We used optimization to describe the postural response strategy in terms of the feedback parameters. The objective was to minimize the sum-squared, normalized deviations of the model states x _sim from the experimental data x _exp and the model torques u _sim from the data u _exp:

$$J(K) = {\sum {\delta x^{T} Q\delta x + \delta u^{T} \delta u} } $$

(5)

where \( \delta {\text{x}}{\mathop = \limits^\Delta }{\left( {x_{{\exp }} - x_{{{\text{sim}}}} } \right)}/{\left| {x_{{\exp }} } \right|},\;\delta {\text{u}}{\mathop = \limits^\Delta }{\left( {u_{{\exp }} - u_{{{\text{sim}}}} } \right)}/{\left| {u_{{\exp }} } \right|} \) and the summation occurs over samples of recorded data.
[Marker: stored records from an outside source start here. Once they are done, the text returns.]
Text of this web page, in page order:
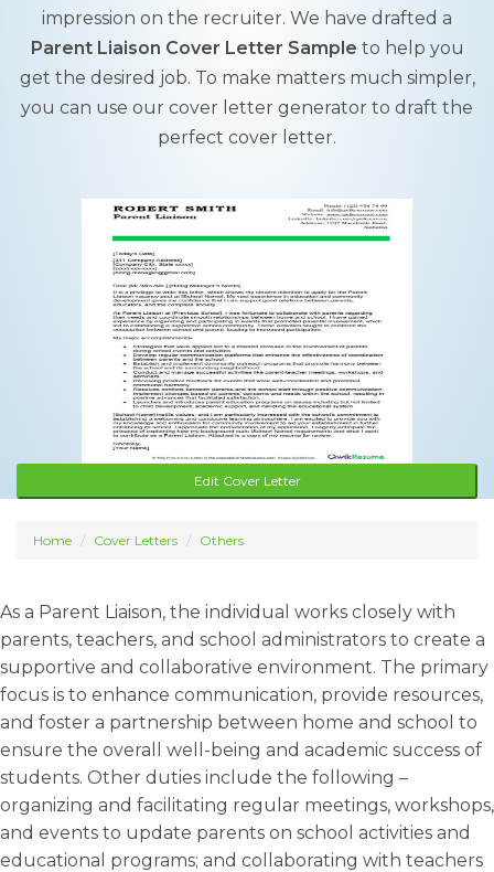
impression on the recruiter. We have drafted a
Parent Liaison Cover Letter Sample to help you
get the desired job. To make matters much simpler,
you can use our cover letter generator to draft the
perfect cover letter.
Edit Cover Letter
Home Cover Letters Others
As a Parent Liaison, the individual works closely with
parents, teachers, and school administrators to create a
supportive and collaborative environment. The primary
focus is to enhance communication, provide resources,
and foster a partnership between home and school to
ensure the overall well-being and academic success of
students. Other duties include the following –
organizing and facilitating regular meetings, workshops,
and events to update parents on school activities and
educational programs; and collaborating with teachers
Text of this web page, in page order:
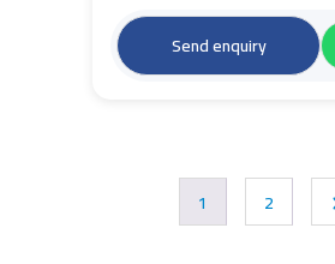
Send enquiry
1 2
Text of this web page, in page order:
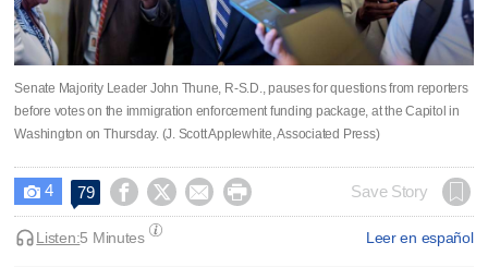
Senate Majority Leader John Thune, R-S.D., pauses for questions from reporters
before votes on the immigration enforcement funding package, at the Capitol in
Washington on Thursday. (J. Scott Applewhite, Associated Press)
 4 79     Save Story
Leer en español
Listen:5 Minutes
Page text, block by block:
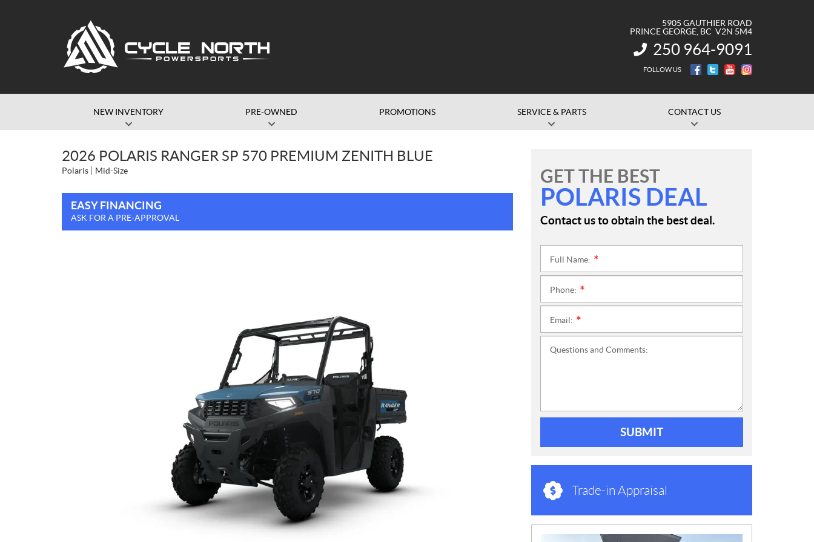
5905 GAUTHIER ROAD
PRINCE GEORGE , BC V2N 5M4
INFORMATION:
250 964-9091
FOLLOW US
NEW INVENTORY PRE-OWNED PROMOTIONS SERVICE & PARTS CONTACT US
2026 POLARIS RANGER SP 570 PREMIUM ZENITH BLUE
Polaris Mid-Size
EASY FINANCING
ASK FOR A PRE-APPROVAL
GET THE BEST
POLARIS DEAL
Contact us to obtain the best deal.
Full Name:
Phone:
Email:
Questions and Comments:
SUBMIT
Trade-in Appraisal
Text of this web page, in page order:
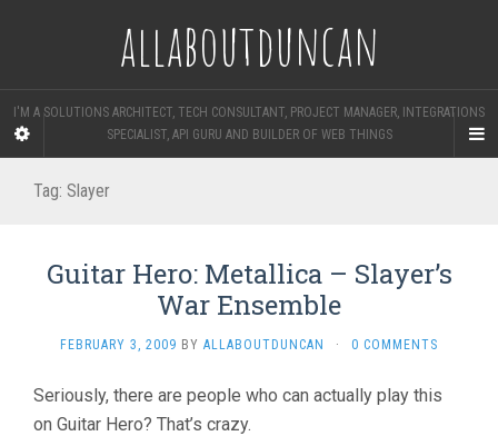
allaboutduncan
I'M A SOLUTIONS ARCHITECT, TECH CONSULTANT, PROJECT MANAGER, INTEGRATIONS
SPECIALIST, API GURU AND BUILDER OF WEB THINGS
Tag: Slayer
Guitar Hero: Metallica – Slayer’s
War Ensemble
FEBRUARY 3, 2009 BY ALLABOUTDUNCAN · 0 COMMENTS
Seriously, there are people who can actually play this
on Guitar Hero? That’s crazy.
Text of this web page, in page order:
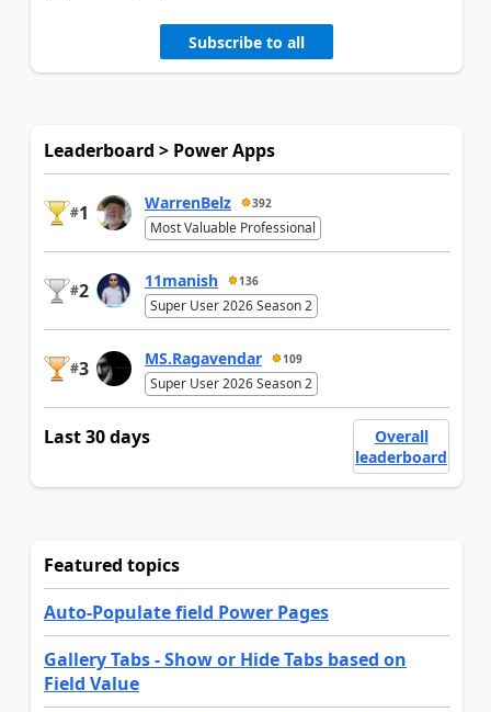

The Q matrix was used to weight the relative contributions of errors in state and control, and was chosen to be Q=0.01I ^4×4 where I is the identity matrix. This places equal weighting on all states relative to each other, with the overall scaling factor of 0.01 chosen to place some weighting on matching experimentally-derived joint torques. One constraint was placed on the optimization, requiring a stable closed-loop system, i.e., eigenvalues of the system matrix having nonpositive real parts. Therefore, the constrained optimization problem is written mathematically as follows:

$$ {\mathop {\min }\limits_K }\;J(K)\;{\text{subject}}\;{\text{to}}\;\operatorname{Re} {\left\{ {{\text{eig}}{\left( {A - BK} \right)}} \right\}} \leqslant 0 $$

(6)

To perform the optimization, we used a sequential quadratic programming (SQP) algorithm, one of many algorithms that can minimize a quadratic objective subject to nonlinear constraints (Shittowski 1985). We repeated the optimization multiple times using random initial guesses for K, to check for local minima in the optimization. As a measure of the degree of fit, we calculated R ² for each fit using the same relative weightings of Eq. 5.